Le député Francis Vercamer, vient de remettre son rapport sur le développement de l’économie sociale. Parmi les 50 propositions qu’il comporte, deux concernent directement les mutuelles d’assurance.
Les 50 propositions du rapport Vercamer s’articulent autour de 5 axes principaux d’actions :
Les propositions 10 et 27 concernent tout particulièrement le domaine d’activité des mutuelles du GEMA.
La proposition n°10 pointe l’absence d’un statut européen spécifique aux mutuelles, ce qui constitue un véritable handicap pour un développement européen.
En effet, les statuts européens existants ne sont pas adaptés aux mutuelles et à leurs volontés d’expansion ou de rapprochement à l’échelle européenne.
Ainsi apparaît-il indispensable de combler un tel vide juridique, clairement identifié par le rapport comme un frein au développement des mutuelles dans le marché intérieur.

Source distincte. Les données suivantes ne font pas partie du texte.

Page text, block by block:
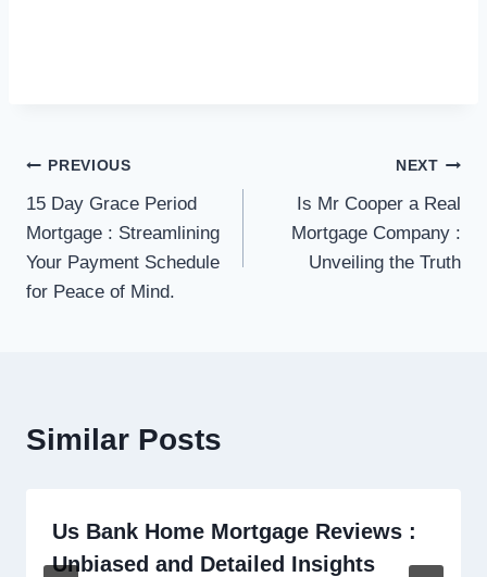
Post
navigation
PREVIOUS
15 Day Grace Period
Mortgage : Streamlining
Your Payment Schedule
for Peace of Mind.
NEXT
Is Mr Cooper a Real
Mortgage Company :
Unveiling the Truth
Similar Posts
Us Bank Home Mortgage Reviews :
Unbiased and Detailed Insights
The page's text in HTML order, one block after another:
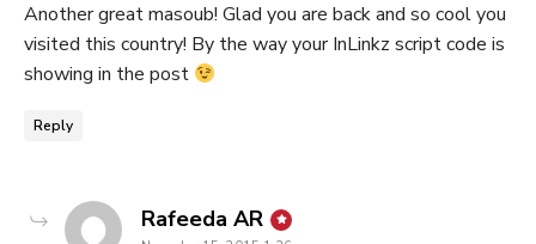
Another great masoub! Glad you are back and so cool you
visited this country! By the way your InLinkz script code is
showing in the post
Reply
Rafeeda AR says:
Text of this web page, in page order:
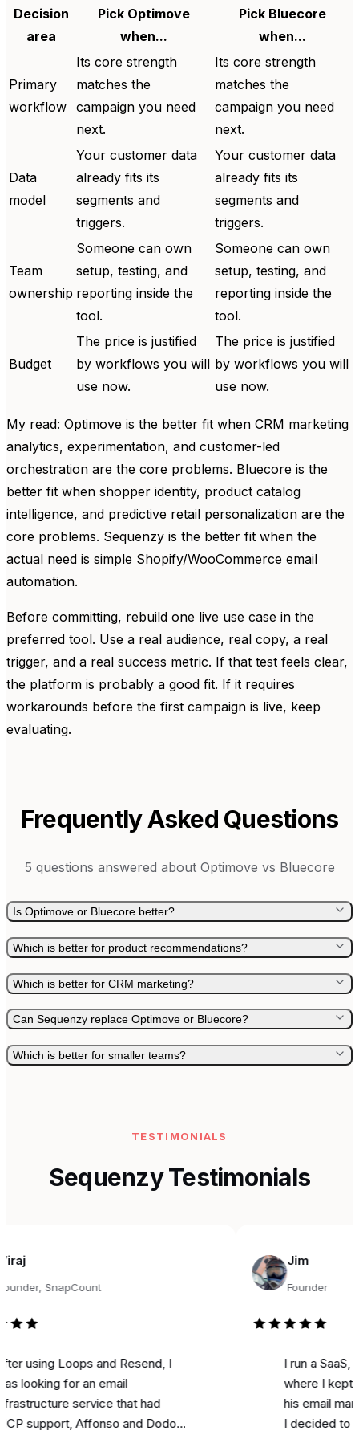
Decision
area
Pick Optimove
when...
Pick Bluecore
when...
Primary
workflow
Its core strength
matches the
campaign you need
next.
Its core strength
matches the
campaign you need
next.
Data
model
Your customer data
already fits its
segments and
triggers.
Your customer data
already fits its
segments and
triggers.
Team
ownership
Someone can own
setup, testing, and
reporting inside the
tool.
Someone can own
setup, testing, and
reporting inside the
tool.
Budget
The price is justified
by workflows you will
use now.
The price is justified
by workflows you will
use now.
My read: Optimove is the better fit when CRM marketing
analytics, experimentation, and customer-led
orchestration are the core problems. Bluecore is the
better fit when shopper identity, product catalog
intelligence, and predictive retail personalization are the
core problems. Sequenzy is the better fit when the
actual need is simple Shopify/WooCommerce email
automation.
Before committing, rebuild one live use case in the
preferred tool. Use a real audience, real copy, a real
trigger, and a real success metric. If that test feels clear,
the platform is probably a good fit. If it requires
workarounds before the first campaign is live, keep
evaluating.
Frequently Asked Questions
5 questions answered about Optimove vs Bluecore
Is Optimove or Bluecore better?
Which is better for product recommendations?
Which is better for CRM marketing?
Can Sequenzy replace Optimove or Bluecore?
Which is better for smaller teams?
TESTIMONIALS
Sequenzy Testimonials
SnapCount
Loops and Resend, I
for an email
service that had
Affonso and Dodo
Jim
Founder
I run a SaaS, and
where I kept
his email
I decided to try it
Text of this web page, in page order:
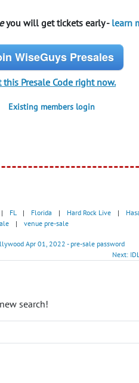
you will get tickets early - learn
WiseGuys Presales
this Presale Code right now.
Existing members login
| FL | Florida | Hard Rock Live |
| venue pre-sale
Apr 01, 2022 - pre-sale password
Next:
search!
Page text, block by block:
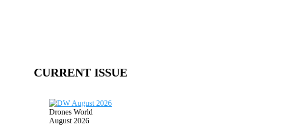
CURRENT ISSUE
Drones World
August 2026
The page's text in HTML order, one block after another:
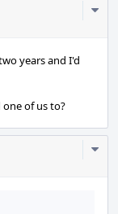
years and I'd
of us to?
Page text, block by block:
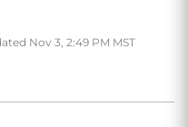
Nov 3, 2:49 PM MST
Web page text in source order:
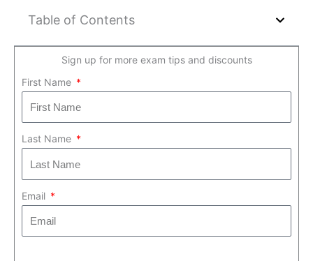
Table of Contents
Sign up for more exam tips and discounts
First Name
Last Name
Email
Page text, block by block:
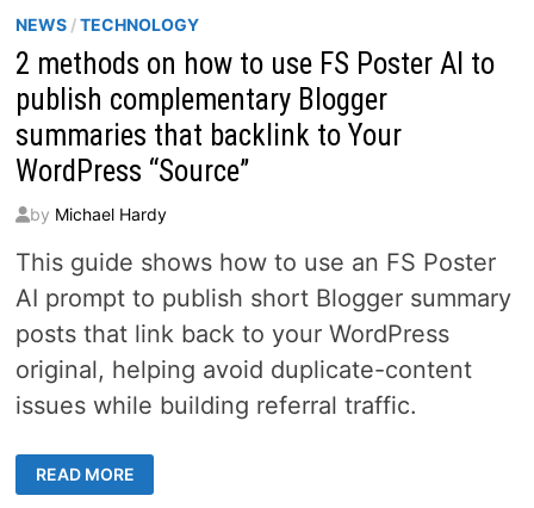
NEWS/TECHNOLOGY
2 methods on how to use FS Poster AI to
publish complementary Blogger
summaries that backlink to Your
WordPress “Source”
by Michael Hardy
This guide shows how to use an FS Poster
AI prompt to publish short Blogger summary
posts that link back to your WordPress
original, helping avoid duplicate-content
issues while building referral traffic.
METHODS
ON
READ MORE
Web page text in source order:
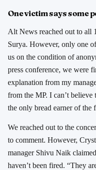
One victim says some
Alt News reached out to all
Surya. However, only one
us on the condition of
press conference, we were
explanation from my
from the MP. I can’t
the only bread earner of the
We reached out to the
to comment. However,
manager Shivu Naik
haven’t been fired. “They
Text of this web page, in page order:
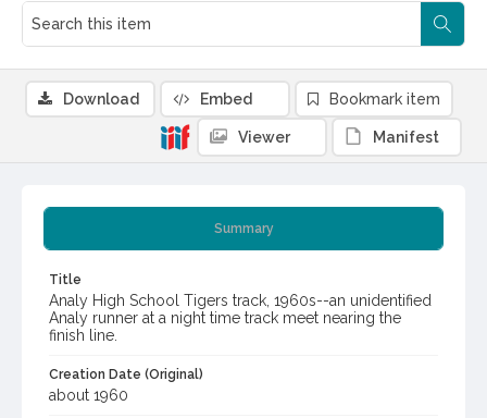
Summary
Title
Analy High School Tigers track, 1960s--an unidentified
Analy runner at a night time track meet nearing the
finish line.
Creation Date (Original)
about 1960
Download Embed Bookmark item
Viewer Manifest
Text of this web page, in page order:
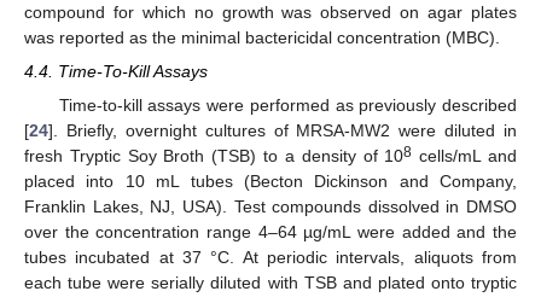
compound for which no growth was observed on agar plates
was reported as the minimal bactericidal concentration (MBC).
4.4. Time-To-Kill Assays
Time-to-kill assays were performed as previously described
[24]. Briefly, overnight cultures of MRSA-MW2 were diluted in
fresh Tryptic Soy Broth (TSB) to a density of 108 cells/mL and
placed into 10 mL tubes (Becton Dickinson and Company,
Franklin Lakes, NJ, USA). Test compounds dissolved in DMSO
over the concentration range 4–64 µg/mL were added and the
tubes incubated at 37 °C. At periodic intervals, aliquots from
each tube were serially diluted with TSB and plated onto tryptic
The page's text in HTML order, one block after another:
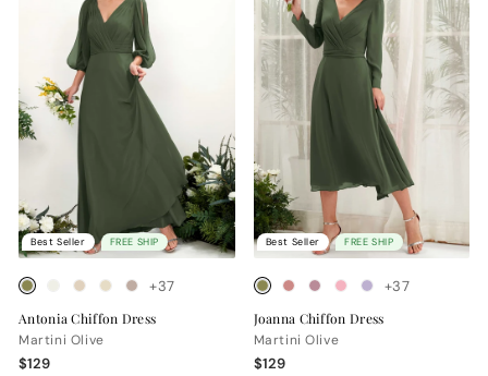
Best Seller FREE SHIP
+37
Antonia Chiffon Dress
Martini Olive
$129
Best Seller FREE SHIP
+37
Joanna Chiffon Dress
Martini Olive
$129
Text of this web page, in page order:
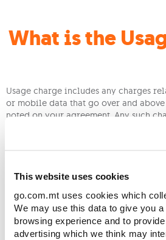
This website uses cookies
go.com.mt uses cookies which
We may use this data to give you
browsing experience and to
advertising which we think may
What is the
Usage charge includes any charges
or mobile data that go over and
noted on your agreement. Any such
issued bill would have been carried
Just bear in mind that this additional
Feel free to check out theBill Explainer
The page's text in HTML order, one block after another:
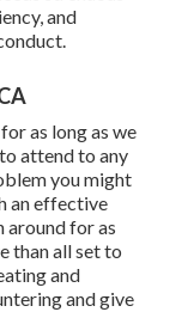
and
as long as we
attend to any
you might
an effective
around for as
than all set to
and
and give
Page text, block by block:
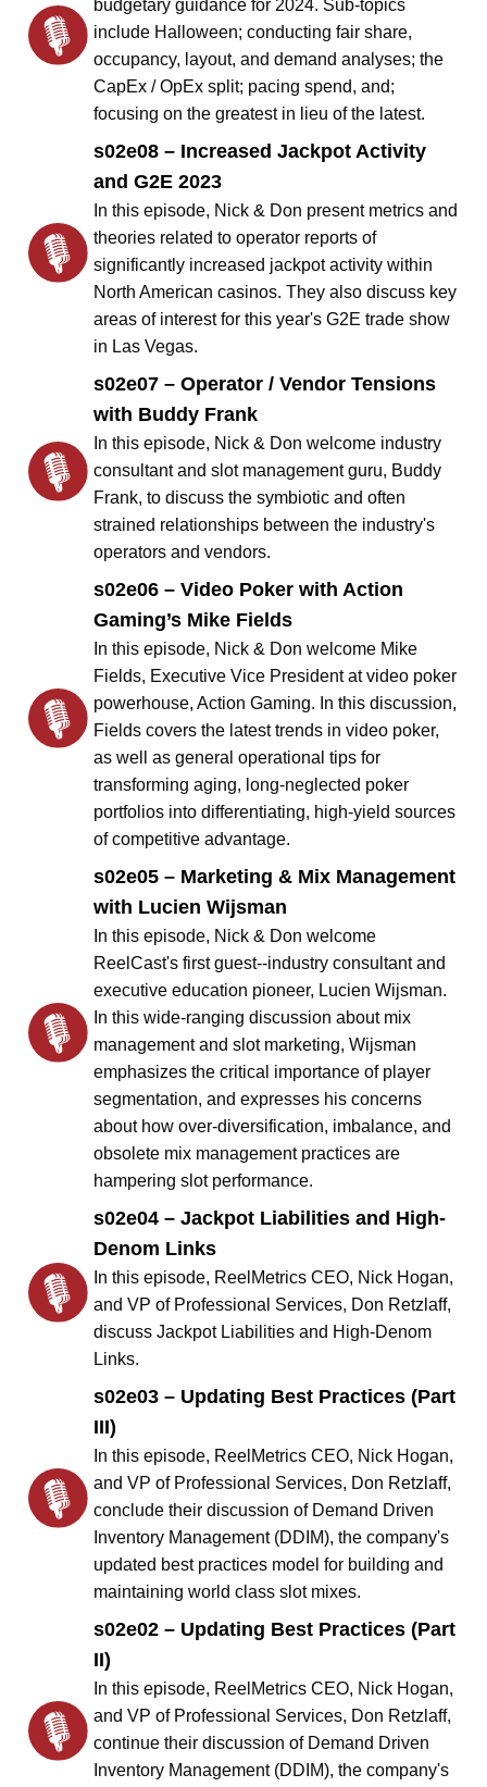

Retirée de l’agenda de la Commission européenne en 2006, suite à une mauvaise interprétation de la politique de better regulation, ce projet de définition et d’adoption d’un statut juridique spécifique à la mutuelle est désormais incontournable.
Ceci est d’autant plus vrai au regard de la future mise en place du cadre prudentiel Solvabilité II. Le rapport insiste donc sur l’importance de mener une action en ce sens au niveau européen conduite conjointement par le gouvernement et les représentants de l’économie sociale, notamment les mutuelles.
La proposition n°27 du rapport concerne la nécessité pour les mutuelles d’assurance et de prévoyance de consolider leurs fonds propres. En effet, le code monétaire et financier (article L 231-32) accorde la possibilité aux sociétés anonymes coopératives, aux banques mutualistes ou coopératives ainsi qu’aux établissements publics de l’État à caractère industriel et commercial, d’émettre des titres participatifs, ce qui leur permet de conforter leurs capitaux propres.
Si cet article était élargi aux mutuelles, l’émission de titres participatifs pourrait être une des options pour palier la difficulté qu’elles rencontrent pour renforcer leurs actifs. C’est là une des pistes envisagées par le rapport qui suggère aux autorités compétentes de légiférer en ce sens.
Ces deux propositions visent à consolider le positionnement des mutuelles sur le terrain économique : d’une part, à l’échelle européenne, en leur offrant la possibilité de se développer en adoptant un statut européen ; d’autre part, à l’échelle nationale, en levant certains freins réglementaires.
Ce rapport, fruit d’un long travail d’analyses et d’échanges, pourrait bien être la feuille de route ou du moins la première pierre d’un engagement concret de tous les acteurs concernés, publics et privés, de l’économie sociale, au profit d’un projet de développement économique dans lequel l’économie sociale et les valeurs qu’elle défend trouveraient toute leur place.